Implications from the current "Panama Papers" disclosure have further amplified the need for this global collaboration, but in accordance with accepted international standards in order to underpin confidence in the conduct of international business.

There currently are two main sets of work in Cayman's programme. The first set is a series of changes, which will begin to be enacted in June this year, to further strengthen Cayman's legislative and regulatory framework. Overall, the enhancement programme will include amendments to key pieces of legislation, including beneficial ownership provisions; the elimination of bearer shares, which have been immobilised in Cayman since the year 2001; and amendments to the Confidential Relationships and Preservation Law.

Since summer 2015, a working group led by the Ministry of Financial Services, and including representatives from a cross section of Cayman's financial services industry, has been working to examine existing legislation and to recommend these enhancements to Cayman's Government, said the Minister of Financial Services Wayne Panton.

'These amendments are in keeping with our action plan, which was publicised in June 2013 immediately following the UK's chairing of the G8 Summit, to prevent the misuse of companies and legal arrangements', he said.

They also build on Cayman's existing mechanisms for sharing information for tax purposes, including the sharing of beneficial ownership information. These mechanisms, such as tax information exchange agreements; the Multilateral Convention on Mutual Administrative Assistance in Tax Matters; the double tax arrangement with the UK, allow for the sharing of information with more than 90 jurisdictions.

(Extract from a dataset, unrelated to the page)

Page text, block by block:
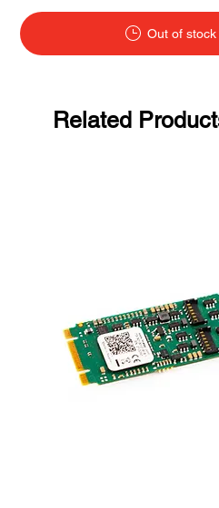
Out of
Related

In addition, Cayman automatically shares information with the US and UK, for FATCA purposes; and is committed to the OECD's Common Reporting Standard along with 95 other jurisdictions, including the majority of G20 countries.

For the second set of work, Minister Panton noted that Cayman has been in dialogue with the UK in relation to the UK's request for a custom UK/Cayman mechanism for information exchange.

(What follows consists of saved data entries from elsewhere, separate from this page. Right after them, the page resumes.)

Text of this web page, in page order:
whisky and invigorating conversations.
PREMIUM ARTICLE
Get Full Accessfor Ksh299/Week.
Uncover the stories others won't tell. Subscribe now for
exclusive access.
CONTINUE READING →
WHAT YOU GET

'Beneficial ownership is a major initiative for the UK Prime Minister, and we support him in the efforts to combat serious crime', he said. Minister Panton also noted in February this year, the UK accepted Cayman's invitation to visit and discuss Cayman's system of sharing beneficial ownership information with law enforcement. This led to Cayman and the UK working together on a joint commitment, which outlines the agreement between the two governments regarding the enhanced sharing of beneficial ownership information.

'We are pleased that the proposed joint commitment recognises that Cayman's proposed enhancements to our current beneficial ownership regime represent a viable alternative to the UK's approach of a central register. This affirms our longstanding adherence to implementing international standards in a way that is effective and appropriate for our jurisdiction', he said.

Minister Panton thanked Cayman's financial services industry for supporting Government's efforts to further strengthen its system, saying it demonstrates industry's willingness to comply with globally accepted and practiced regulatory standards.

'With our decades of engagement with international initiatives, and our current programme for further enhancements, Cayman clearly is collaborating and cooperating with all countries that adhere to global standards for the sharing of information'.